What you have to do
Every record below is to be retyped exactly.

Entries taken from a collection:
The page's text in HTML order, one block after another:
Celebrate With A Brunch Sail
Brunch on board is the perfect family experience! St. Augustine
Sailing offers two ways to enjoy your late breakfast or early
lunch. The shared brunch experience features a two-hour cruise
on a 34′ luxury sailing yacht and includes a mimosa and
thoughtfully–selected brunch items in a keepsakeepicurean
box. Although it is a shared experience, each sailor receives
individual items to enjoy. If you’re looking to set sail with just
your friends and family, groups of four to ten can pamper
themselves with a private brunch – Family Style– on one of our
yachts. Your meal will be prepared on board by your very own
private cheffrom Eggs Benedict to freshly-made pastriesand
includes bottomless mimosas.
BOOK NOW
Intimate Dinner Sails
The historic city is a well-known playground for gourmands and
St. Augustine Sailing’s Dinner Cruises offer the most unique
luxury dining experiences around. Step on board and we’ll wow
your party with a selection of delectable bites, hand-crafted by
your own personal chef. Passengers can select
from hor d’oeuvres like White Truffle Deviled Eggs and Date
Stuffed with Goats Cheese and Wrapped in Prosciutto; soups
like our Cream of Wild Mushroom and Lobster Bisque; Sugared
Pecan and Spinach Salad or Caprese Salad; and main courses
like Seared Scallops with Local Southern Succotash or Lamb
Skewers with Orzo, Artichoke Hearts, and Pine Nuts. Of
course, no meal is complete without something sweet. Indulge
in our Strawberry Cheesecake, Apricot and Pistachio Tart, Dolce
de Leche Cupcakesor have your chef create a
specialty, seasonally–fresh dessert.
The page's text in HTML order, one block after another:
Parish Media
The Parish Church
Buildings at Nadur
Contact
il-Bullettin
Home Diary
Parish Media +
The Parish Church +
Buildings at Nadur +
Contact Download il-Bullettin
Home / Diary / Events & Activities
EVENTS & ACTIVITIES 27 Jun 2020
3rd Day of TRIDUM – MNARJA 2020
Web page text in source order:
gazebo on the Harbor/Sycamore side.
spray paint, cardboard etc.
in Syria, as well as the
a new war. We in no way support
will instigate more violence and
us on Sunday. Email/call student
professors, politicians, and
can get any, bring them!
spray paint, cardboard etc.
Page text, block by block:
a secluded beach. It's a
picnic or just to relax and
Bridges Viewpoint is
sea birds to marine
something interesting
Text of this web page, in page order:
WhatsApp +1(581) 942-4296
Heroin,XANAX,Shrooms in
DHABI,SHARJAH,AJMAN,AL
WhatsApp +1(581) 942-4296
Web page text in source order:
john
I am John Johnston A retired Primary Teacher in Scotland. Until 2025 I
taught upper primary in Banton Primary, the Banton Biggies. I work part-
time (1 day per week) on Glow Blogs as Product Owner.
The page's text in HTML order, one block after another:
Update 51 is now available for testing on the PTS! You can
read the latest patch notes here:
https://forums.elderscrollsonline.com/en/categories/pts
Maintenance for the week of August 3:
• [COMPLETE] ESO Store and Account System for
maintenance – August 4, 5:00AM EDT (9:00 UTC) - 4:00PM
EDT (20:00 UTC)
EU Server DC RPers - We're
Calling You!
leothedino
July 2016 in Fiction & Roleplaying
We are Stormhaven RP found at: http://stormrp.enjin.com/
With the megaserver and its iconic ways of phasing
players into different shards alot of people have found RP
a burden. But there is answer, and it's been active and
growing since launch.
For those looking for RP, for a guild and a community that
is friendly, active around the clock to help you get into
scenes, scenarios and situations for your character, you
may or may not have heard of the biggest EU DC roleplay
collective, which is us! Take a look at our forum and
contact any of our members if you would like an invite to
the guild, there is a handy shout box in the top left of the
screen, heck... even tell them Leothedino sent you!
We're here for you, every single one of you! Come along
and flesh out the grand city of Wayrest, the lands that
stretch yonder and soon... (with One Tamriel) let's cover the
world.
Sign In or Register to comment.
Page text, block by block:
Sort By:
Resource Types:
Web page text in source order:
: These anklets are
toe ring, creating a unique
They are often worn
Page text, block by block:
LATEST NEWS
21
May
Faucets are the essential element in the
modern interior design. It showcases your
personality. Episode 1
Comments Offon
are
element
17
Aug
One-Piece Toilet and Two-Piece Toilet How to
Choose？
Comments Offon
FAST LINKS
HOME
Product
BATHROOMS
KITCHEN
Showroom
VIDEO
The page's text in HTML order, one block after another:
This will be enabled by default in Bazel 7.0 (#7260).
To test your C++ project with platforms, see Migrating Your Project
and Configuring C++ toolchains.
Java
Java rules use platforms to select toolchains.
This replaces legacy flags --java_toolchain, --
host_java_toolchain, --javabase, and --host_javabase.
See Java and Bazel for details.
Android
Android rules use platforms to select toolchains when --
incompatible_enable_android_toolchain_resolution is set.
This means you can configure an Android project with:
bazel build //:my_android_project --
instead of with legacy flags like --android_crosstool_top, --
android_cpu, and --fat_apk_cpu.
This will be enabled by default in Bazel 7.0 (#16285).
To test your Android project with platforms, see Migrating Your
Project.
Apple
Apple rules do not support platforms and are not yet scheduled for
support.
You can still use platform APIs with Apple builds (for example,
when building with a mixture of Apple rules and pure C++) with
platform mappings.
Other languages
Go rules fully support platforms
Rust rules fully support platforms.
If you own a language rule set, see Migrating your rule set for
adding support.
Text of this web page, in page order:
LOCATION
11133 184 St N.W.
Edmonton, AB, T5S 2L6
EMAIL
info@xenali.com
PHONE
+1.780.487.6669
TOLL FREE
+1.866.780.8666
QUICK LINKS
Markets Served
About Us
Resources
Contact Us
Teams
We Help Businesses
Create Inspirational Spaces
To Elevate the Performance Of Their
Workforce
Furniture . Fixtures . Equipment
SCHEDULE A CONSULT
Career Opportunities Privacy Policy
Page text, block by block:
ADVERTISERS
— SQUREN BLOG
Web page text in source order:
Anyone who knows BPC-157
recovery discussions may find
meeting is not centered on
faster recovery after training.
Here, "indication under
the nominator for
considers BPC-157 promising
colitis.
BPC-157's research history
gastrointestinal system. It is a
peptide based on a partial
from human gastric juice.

Expected output
The page's text in HTML order, one block after another:
Celebrate With A Brunch Sail
Brunch on board is the perfect family experience! St. Augustine
Sailing offers two ways to enjoy your late breakfast or early
lunch. The shared brunch experience features a two-hour cruise
on a 34′ luxury sailing yacht and includes a mimosa and
thoughtfully–selected brunch items in a keepsakeepicurean
box. Although it is a shared experience, each sailor receives
individual items to enjoy. If you’re looking to set sail with just
your friends and family, groups of four to ten can pamper
themselves with a private brunch – Family Style– on one of our
yachts. Your meal will be prepared on board by your very own
private cheffrom Eggs Benedict to freshly-made pastriesand
includes bottomless mimosas.
BOOK NOW
Intimate Dinner Sails
The historic city is a well-known playground for gourmands and
St. Augustine Sailing’s Dinner Cruises offer the most unique
luxury dining experiences around. Step on board and we’ll wow
your party with a selection of delectable bites, hand-crafted by
your own personal chef. Passengers can select
from hor d’oeuvres like White Truffle Deviled Eggs and Date
Stuffed with Goats Cheese and Wrapped in Prosciutto; soups
like our Cream of Wild Mushroom and Lobster Bisque; Sugared
Pecan and Spinach Salad or Caprese Salad; and main courses
like Seared Scallops with Local Southern Succotash or Lamb
Skewers with Orzo, Artichoke Hearts, and Pine Nuts. Of
course, no meal is complete without something sweet. Indulge
in our Strawberry Cheesecake, Apricot and Pistachio Tart, Dolce
de Leche Cupcakesor have your chef create a
specialty, seasonally–fresh dessert.
The page's text in HTML order, one block after another:
Parish Media
The Parish Church
Buildings at Nadur
Contact
il-Bullettin
Home Diary
Parish Media +
The Parish Church +
Buildings at Nadur +
Contact Download il-Bullettin
Home / Diary / Events & Activities
EVENTS & ACTIVITIES 27 Jun 2020
3rd Day of TRIDUM – MNARJA 2020
Web page text in source order:
gazebo on the Harbor/Sycamore side.
spray paint, cardboard etc.
in Syria, as well as the
a new war. We in no way support
will instigate more violence and
us on Sunday. Email/call student
professors, politicians, and
can get any, bring them!
spray paint, cardboard etc.
Page text, block by block:
a secluded beach. It's a
picnic or just to relax and
Bridges Viewpoint is
sea birds to marine
something interesting
Text of this web page, in page order:
WhatsApp +1(581) 942-4296
Heroin,XANAX,Shrooms in
DHABI,SHARJAH,AJMAN,AL
WhatsApp +1(581) 942-4296
Web page text in source order:
john
I am John Johnston A retired Primary Teacher in Scotland. Until 2025 I
taught upper primary in Banton Primary, the Banton Biggies. I work part-
time (1 day per week) on Glow Blogs as Product Owner.
The page's text in HTML order, one block after another:
Update 51 is now available for testing on the PTS! You can
read the latest patch notes here:
https://forums.elderscrollsonline.com/en/categories/pts
Maintenance for the week of August 3:
• [COMPLETE] ESO Store and Account System for
maintenance – August 4, 5:00AM EDT (9:00 UTC) - 4:00PM
EDT (20:00 UTC)
EU Server DC RPers - We're
Calling You!
leothedino
July 2016 in Fiction & Roleplaying
We are Stormhaven RP found at: http://stormrp.enjin.com/
With the megaserver and its iconic ways of phasing
players into different shards alot of people have found RP
a burden. But there is answer, and it's been active and
growing since launch.
For those looking for RP, for a guild and a community that
is friendly, active around the clock to help you get into
scenes, scenarios and situations for your character, you
may or may not have heard of the biggest EU DC roleplay
collective, which is us! Take a look at our forum and
contact any of our members if you would like an invite to
the guild, there is a handy shout box in the top left of the
screen, heck... even tell them Leothedino sent you!
We're here for you, every single one of you! Come along
and flesh out the grand city of Wayrest, the lands that
stretch yonder and soon... (with One Tamriel) let's cover the
world.
Sign In or Register to comment.
Page text, block by block:
Sort By:
Resource Types:
Web page text in source order:
: These anklets are
toe ring, creating a unique
They are often worn
Page text, block by block:
LATEST NEWS
21
May
Faucets are the essential element in the
modern interior design. It showcases your
personality. Episode 1
Comments Offon
are
element
17
Aug
One-Piece Toilet and Two-Piece Toilet How to
Choose？
Comments Offon
FAST LINKS
HOME
Product
BATHROOMS
KITCHEN
Showroom
VIDEO
The page's text in HTML order, one block after another:
This will be enabled by default in Bazel 7.0 (#7260).
To test your C++ project with platforms, see Migrating Your Project
and Configuring C++ toolchains.
Java
Java rules use platforms to select toolchains.
This replaces legacy flags --java_toolchain, --
host_java_toolchain, --javabase, and --host_javabase.
See Java and Bazel for details.
Android
Android rules use platforms to select toolchains when --
incompatible_enable_android_toolchain_resolution is set.
This means you can configure an Android project with:
bazel build //:my_android_project --
instead of with legacy flags like --android_crosstool_top, --
android_cpu, and --fat_apk_cpu.
This will be enabled by default in Bazel 7.0 (#16285).
To test your Android project with platforms, see Migrating Your
Project.
Apple
Apple rules do not support platforms and are not yet scheduled for
support.
You can still use platform APIs with Apple builds (for example,
when building with a mixture of Apple rules and pure C++) with
platform mappings.
Other languages
Go rules fully support platforms
Rust rules fully support platforms.
If you own a language rule set, see Migrating your rule set for
adding support.
Text of this web page, in page order:
LOCATION
11133 184 St N.W.
Edmonton, AB, T5S 2L6
EMAIL
info@xenali.com
PHONE
+1.780.487.6669
TOLL FREE
+1.866.780.8666
QUICK LINKS
Markets Served
About Us
Resources
Contact Us
Teams
We Help Businesses
Create Inspirational Spaces
To Elevate the Performance Of Their
Workforce
Furniture . Fixtures . Equipment
SCHEDULE A CONSULT
Career Opportunities Privacy Policy
Page text, block by block:
ADVERTISERS
— SQUREN BLOG
Web page text in source order:
Anyone who knows BPC-157
recovery discussions may find
meeting is not centered on
faster recovery after training.
Here, "indication under
the nominator for
considers BPC-157 promising
colitis.
BPC-157's research history
gastrointestinal system. It is a
peptide based on a partial
from human gastric juice.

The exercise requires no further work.